Top of Input for this task

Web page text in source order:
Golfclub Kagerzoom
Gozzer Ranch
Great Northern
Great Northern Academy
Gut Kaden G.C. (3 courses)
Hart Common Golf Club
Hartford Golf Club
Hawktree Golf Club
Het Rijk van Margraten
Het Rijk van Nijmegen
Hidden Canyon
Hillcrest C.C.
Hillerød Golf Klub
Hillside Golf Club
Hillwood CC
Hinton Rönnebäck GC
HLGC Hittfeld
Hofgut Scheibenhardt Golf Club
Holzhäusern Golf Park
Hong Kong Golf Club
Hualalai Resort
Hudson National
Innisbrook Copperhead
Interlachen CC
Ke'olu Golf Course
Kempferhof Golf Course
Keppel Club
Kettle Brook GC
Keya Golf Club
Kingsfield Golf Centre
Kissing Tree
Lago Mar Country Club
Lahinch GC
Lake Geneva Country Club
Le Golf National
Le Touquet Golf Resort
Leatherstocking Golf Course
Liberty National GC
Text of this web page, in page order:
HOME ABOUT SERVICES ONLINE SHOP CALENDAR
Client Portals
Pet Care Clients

Bottom of Input for this task
Top of Input for this task

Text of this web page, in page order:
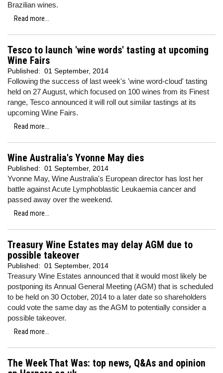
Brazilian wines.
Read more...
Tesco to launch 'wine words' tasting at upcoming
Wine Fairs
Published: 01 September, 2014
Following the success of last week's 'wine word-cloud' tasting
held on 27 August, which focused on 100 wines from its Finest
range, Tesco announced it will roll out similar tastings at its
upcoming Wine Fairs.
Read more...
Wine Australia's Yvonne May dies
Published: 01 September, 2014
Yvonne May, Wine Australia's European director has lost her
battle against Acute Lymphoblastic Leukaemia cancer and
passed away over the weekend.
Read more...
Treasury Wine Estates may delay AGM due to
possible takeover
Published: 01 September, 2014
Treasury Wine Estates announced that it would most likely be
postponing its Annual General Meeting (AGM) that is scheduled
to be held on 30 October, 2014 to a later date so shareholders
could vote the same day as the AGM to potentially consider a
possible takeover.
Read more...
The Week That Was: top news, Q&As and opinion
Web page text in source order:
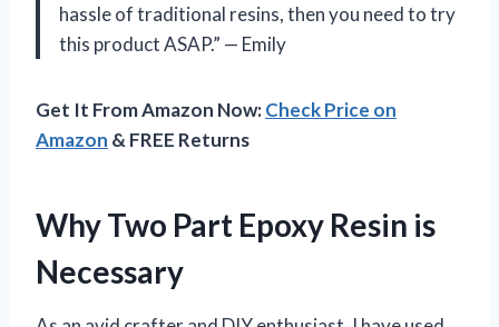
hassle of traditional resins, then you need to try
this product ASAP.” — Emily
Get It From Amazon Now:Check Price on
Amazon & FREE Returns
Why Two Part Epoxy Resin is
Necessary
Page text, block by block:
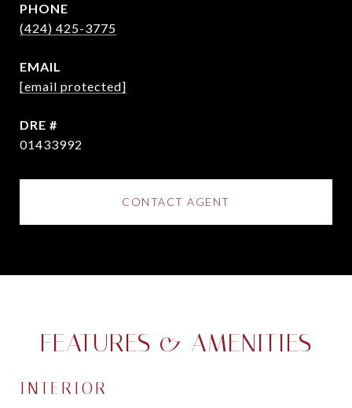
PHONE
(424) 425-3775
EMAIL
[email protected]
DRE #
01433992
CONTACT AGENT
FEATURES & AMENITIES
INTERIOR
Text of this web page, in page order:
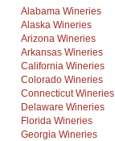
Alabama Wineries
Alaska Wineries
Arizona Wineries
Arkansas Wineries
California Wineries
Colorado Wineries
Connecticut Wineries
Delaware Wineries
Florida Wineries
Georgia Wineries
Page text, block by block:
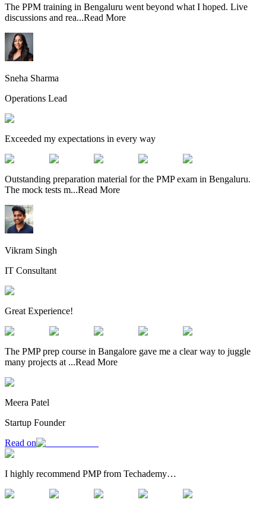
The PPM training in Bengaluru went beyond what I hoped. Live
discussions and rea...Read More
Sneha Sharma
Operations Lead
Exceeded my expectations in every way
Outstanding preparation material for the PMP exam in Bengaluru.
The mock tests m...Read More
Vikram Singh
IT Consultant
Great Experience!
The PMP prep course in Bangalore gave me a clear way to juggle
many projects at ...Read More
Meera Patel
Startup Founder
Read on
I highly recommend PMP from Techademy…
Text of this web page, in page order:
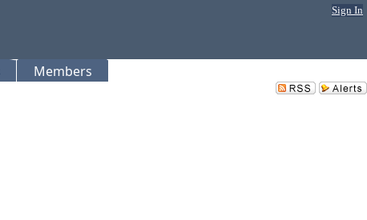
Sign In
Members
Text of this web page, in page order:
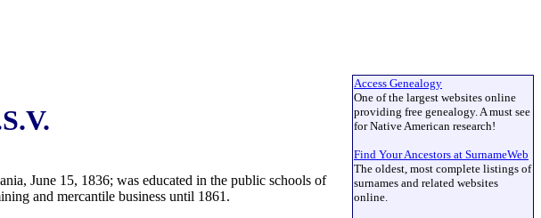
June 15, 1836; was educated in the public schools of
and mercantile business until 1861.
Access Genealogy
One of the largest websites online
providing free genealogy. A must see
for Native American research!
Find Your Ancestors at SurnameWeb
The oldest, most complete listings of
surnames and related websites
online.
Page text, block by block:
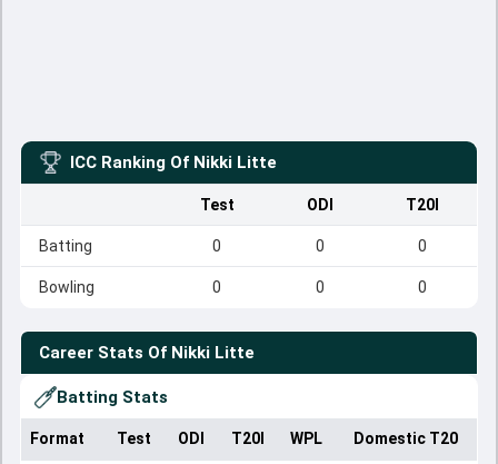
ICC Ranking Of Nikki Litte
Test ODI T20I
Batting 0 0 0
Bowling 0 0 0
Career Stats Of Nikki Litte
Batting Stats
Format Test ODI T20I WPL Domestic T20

Bottom of Input for this task
Top of Input for this task

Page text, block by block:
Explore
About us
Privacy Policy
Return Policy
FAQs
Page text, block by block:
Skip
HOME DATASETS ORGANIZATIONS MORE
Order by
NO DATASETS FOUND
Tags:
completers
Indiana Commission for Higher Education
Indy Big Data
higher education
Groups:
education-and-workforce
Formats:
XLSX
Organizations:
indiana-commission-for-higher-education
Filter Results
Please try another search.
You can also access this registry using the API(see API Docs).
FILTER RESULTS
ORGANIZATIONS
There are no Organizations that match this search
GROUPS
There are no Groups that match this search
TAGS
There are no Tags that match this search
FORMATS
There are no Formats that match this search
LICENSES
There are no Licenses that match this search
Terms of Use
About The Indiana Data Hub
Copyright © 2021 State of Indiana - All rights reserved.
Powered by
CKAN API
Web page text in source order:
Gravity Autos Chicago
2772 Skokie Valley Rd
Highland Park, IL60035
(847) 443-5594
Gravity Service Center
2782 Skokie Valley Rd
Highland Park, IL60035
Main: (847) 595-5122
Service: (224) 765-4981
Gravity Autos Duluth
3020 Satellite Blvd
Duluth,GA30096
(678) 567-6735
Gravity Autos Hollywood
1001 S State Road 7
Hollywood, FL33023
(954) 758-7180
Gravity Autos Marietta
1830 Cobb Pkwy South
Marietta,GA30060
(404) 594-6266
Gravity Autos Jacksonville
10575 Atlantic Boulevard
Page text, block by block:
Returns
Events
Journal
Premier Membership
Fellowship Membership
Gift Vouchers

Bottom of Input for this task

Exercise goal
Leaving out all pictures, set down exactly the lines of the material above, from the line with "Find Your Ancestors at SurnameWeb" to the line with "Format Test ODI T20I WPL Domestic T20" inclusive, and no others.

The answer
Find Your Ancestors at SurnameWeb
The oldest, most complete listings of
surnames and related websites
online.
Page text, block by block:
ICC Ranking Of Nikki Litte
Test ODI T20I
Batting 0 0 0
Bowling 0 0 0
Career Stats Of Nikki Litte
Batting Stats
Format Test ODI T20I WPL Domestic T20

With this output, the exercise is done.